Le cloud réduit le risque matériel. Il ne décide pas quelles données votre entreprise peut perdre.
Une sauvegarde ne protège votre SaaS que si vous avez déjà prouvé que vous pouvez la restaurer. Avant ce test, vous avez une promesse dans une console d'administration, pas un plan de reprise.
Quand j'audite ce risque, je ne m'arrête pas à « les backups sont activés ». Je demande quand la dernière restauration a été testée et combien de temps elle a pris. Sans réponse précise, la case verte du fournisseur ne prouve pas grand-chose.
Comprendre comment les données disparaissent
Quand on parle de perte de données, on imagine souvent un serveur qui brûle. C'est spectaculaire, donc facile à anticiper. Les incidents ordinaires sont moins visibles.
Un administrateur peut lancer une commande sur la mauvaise base. Une migration peut appliquer une règle erronée. Un bug peut écraser un champ à chaque sauvegarde. Dans tous ces cas, l'infrastructure fonctionne. Elle exécute fidèlement une mauvaise opération.

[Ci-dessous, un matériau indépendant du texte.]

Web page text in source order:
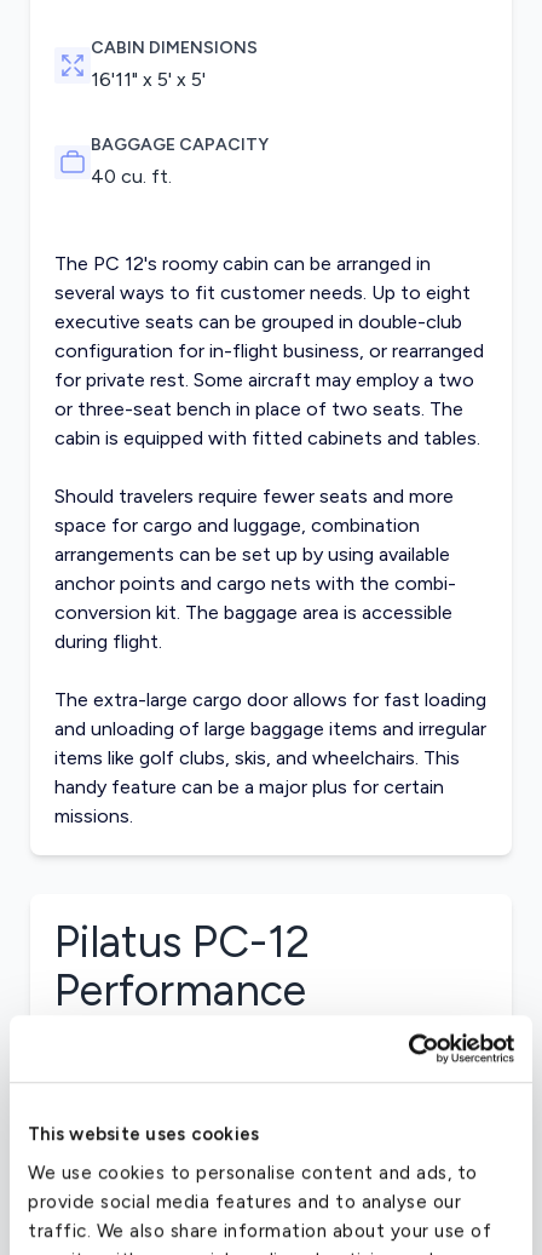
This website uses cookies
We use cookies to personalise content and ads, to
provide social media features and to analyse our
traffic. We also share information about your use of
CABIN DIMENSIONS
16'11" x 5' x 5'
BAGGAGE CAPACITY
40 cu. ft.
The PC 12's roomy cabin can be arranged in
several ways to fit customer needs. Up to eight
executive seats can be grouped in double-club
configuration for in-flight business, or rearranged
for private rest. Some aircraft may employ a two
or three-seat bench in place of two seats. The
cabin is equipped with fitted cabinets and tables.
Should travelers require fewer seats and more
space for cargo and luggage, combination
arrangements can be set up by using available
anchor points and cargo nets with the combi-
conversion kit. The baggage area is accessible
during flight.
The extra-large cargo door allows for fast loading
and unloading of large baggage items and irregular
items like golf clubs, skis, and wheelchairs. This
handy feature can be a major plus for certain
missions.
Pilatus PC-12
Performance
CRUISE SPEED
280 MPH

La réplication peut justement donner un faux sentiment de sécurité. Elle maintient plusieurs copies disponibles, mais elle propage aussi les changements. Une suppression valide peut atteindre les réplicas aussi proprement qu'une nouvelle commande client. Designing Data-Intensive Applications revient longuement sur ce compromis entre disponibilité et propagation des écritures. C'est le sujet de son chapitre sur la réplication.
La réplication protège surtout contre la panne d'une machine. Elle ne remonte pas le temps après une erreur métier.

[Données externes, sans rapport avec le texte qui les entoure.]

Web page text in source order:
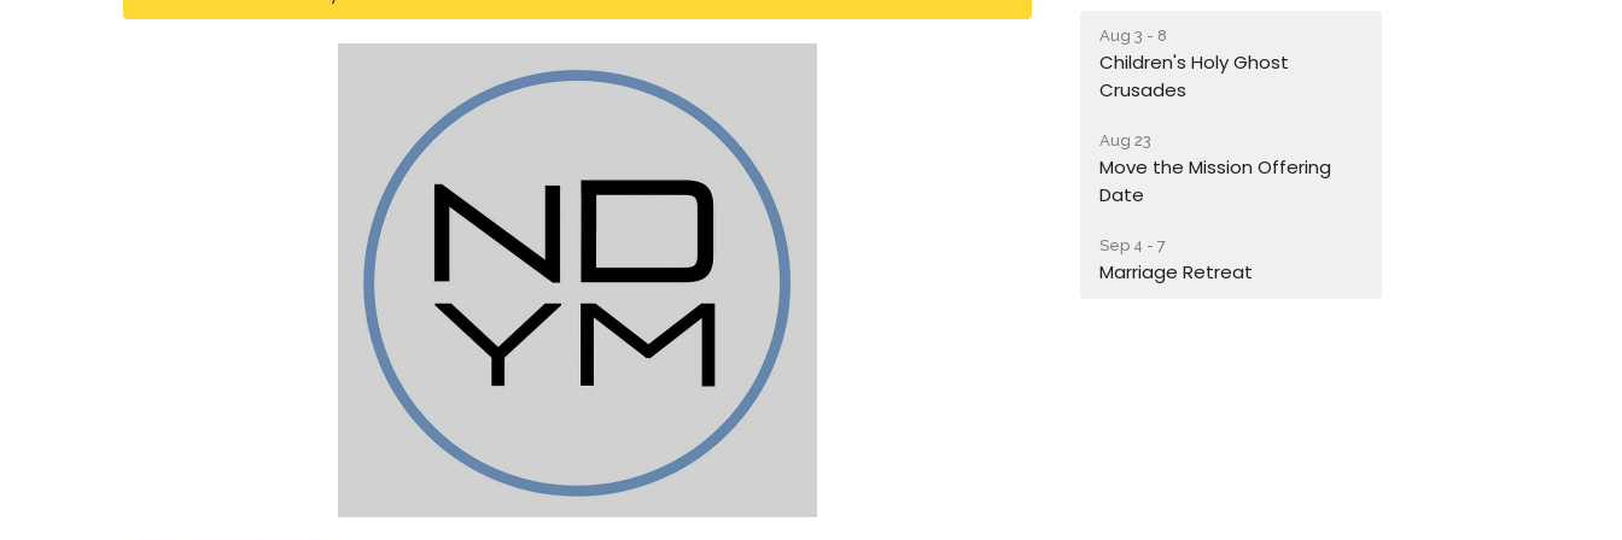
Aug 3 - 8
Children's Holy Ghost
Crusades
Aug 23
Move the Mission Offering
Date
Sep 4 - 7
Marriage Retreat

Sauvegarder répond à un autre besoin. Une sauvegarde conserve un état antérieur. Si elle s'exécute chaque nuit sans autre mécanisme, un incident juste avant la sauvegarde suivante peut exposer presque une journée de nouvelles données.
La restauration remet cette copie en service. Il faut récupérer les données, redémarrer la base, vérifier son intégrité et reconnecter l'application. C'est à ce moment qu'apparaissent les archives corrompues, les identifiants manquants ou la procédure devenue obsolète.

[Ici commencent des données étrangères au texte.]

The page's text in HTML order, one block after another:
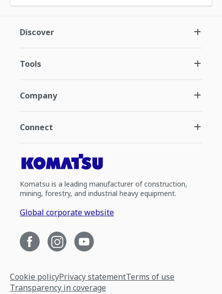
Discover
Tools
Company
Connect
Komatsu is a leading manufacturer of construction,
mining, forestry, and industrial heavy equipment.
Global corporate website
Cookie policyPrivacy statementTerms of use
Transparency in coverage
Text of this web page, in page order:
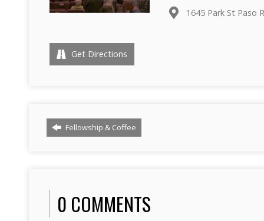
1645 Park St Paso
Get Directions
Fellowship & Coffee
0 COMMENTS
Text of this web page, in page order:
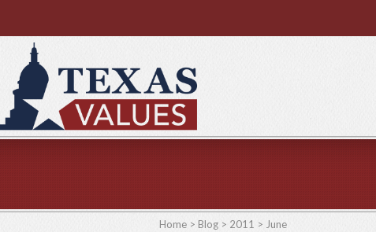
Home > Blog > 2011 > June

Les transactions ajoutent une autre protection : elles empêchent qu'une opération complexe reste à moitié exécutée. Elles évitent par exemple de créer une facture sans enregistrer le paiement associé. Mais une transaction ne sait pas que vous avez supprimé la mauvaise ligne. Elle peut valider une erreur humaine de façon parfaitement cohérente.
Réplication, sauvegarde, restauration et transactions ne sont donc pas quatre noms pour la même sécurité. Chacune couvre un risque différent.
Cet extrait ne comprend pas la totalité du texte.